We hypotesize that the lower levels of cobalt in individuals with obesity comes from the diet quality of these individuals.
Cobalt is a trace element most commonly known for its vital role in the body as part of vitamin B12, which is crucial for nerve function and the production of DNA and red blood cells. In terms of dietary sources, cobalt is not directly consumed but is intrinsic to the structure of vitamin B12, found in significant amounts in animal products such as meat, fish, dairy, and eggs. While the body only requires small amounts of cobalt, its presence in the diet through vitamin B12 is essential for maintaining healthy metabolic processes, including the synthesis of fatty acids and energy production. The adequate intake of foods rich in vitamin B12 is important for ensuring sufficient levels of cobalt to support these critical bodily functions(10.3390/biology12101335).

 

We included these points in the discussion section; the new parts are highlighted in red.

3) Were the women with obesity under any type of treatment that could have impacted cobalt absorption?

No the women with obesity were not under any treatment yet, althought this patients were eligible for bariatric surgery based on our University Hospital criteria (based on their BMI).

Reviewer 3 Report

Comments and Suggestions for Authors

An interesting manuscript focusing on cobalt and obesity in woman

Can the nutritional intake of colbalt be assessed for the participants in this study?
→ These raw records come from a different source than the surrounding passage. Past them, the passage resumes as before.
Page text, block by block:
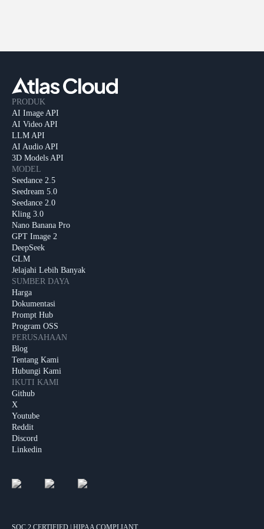
PRODUK
AI Image API
AI Video API
LLM API
AI Audio API
3D Models API
MODEL
Seedance 2.5
Seedream 5.0
Seedance 2.0
Kling 3.0
Nano Banana Pro
GPT Image 2
DeepSeek
GLM
Jelajahi Lebih Banyak
SUMBER DAYA
Harga
Dokumentasi
Prompt Hub
Program OSS
PERUSAHAAN
Blog
Tentang Kami
Hubungi Kami
IKUTI KAMI
Github
X
Youtube
Reddit
Discord
Linkedin
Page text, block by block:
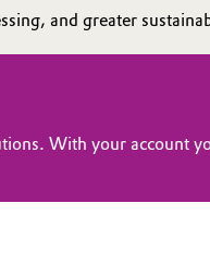
and greater
With your account
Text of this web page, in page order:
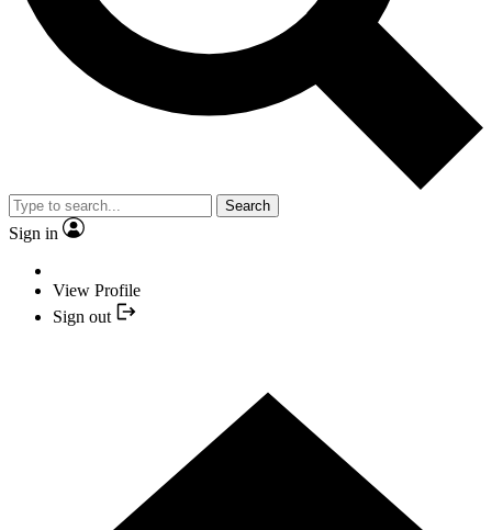
Search
Sign in
View Profile
Sign out
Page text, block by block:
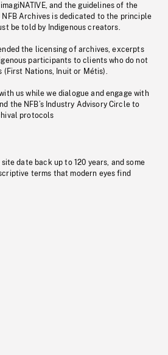
and the guidelines of the
NFB Archives is dedicated to the principle
be told by Indigenous creators.
the licensing of archives, excerpts
participants to clients who do not
(First Nations, Inuit or Métis).
us while we dialogue and engage with
the NFB’s Industry Advisory Circle to
protocols
date back up to 120 years, and some
terms that modern eyes find

This would help to add to the nutritional intake of this study and compare with the serum concentrations and nutritional intake.

Line 48 has two full stops in a row, one should be deleted.

The below paper was not referenced https://link.springer.com/article/10.1007/s11356-021-17861-0

"It is worth noting that the sample was made by convenience", what do the authors mean by this?

Thanks.

Author Response

Comment 1: Thank you for your comment, we apologize and deleted the extra point - Thank you for your question, convenience sampling is a non-probability and non-random sampling technique used to create samples according to ease of access. Taking into account the availability of people to be part of the sample in a given time interval. (https://doi.org/10.1017/S1049023X21000649; https://doi.org/10.1136/bmj.f6304).   Comment 2: Thank you for the note; the non-inclusion of intake data was a limitation in this study (we added it in the last paragraph of the discussion), but it will be adopted for future studies   Comment 3: Thank you and we apologize for the mistake, we added it as reference number 20.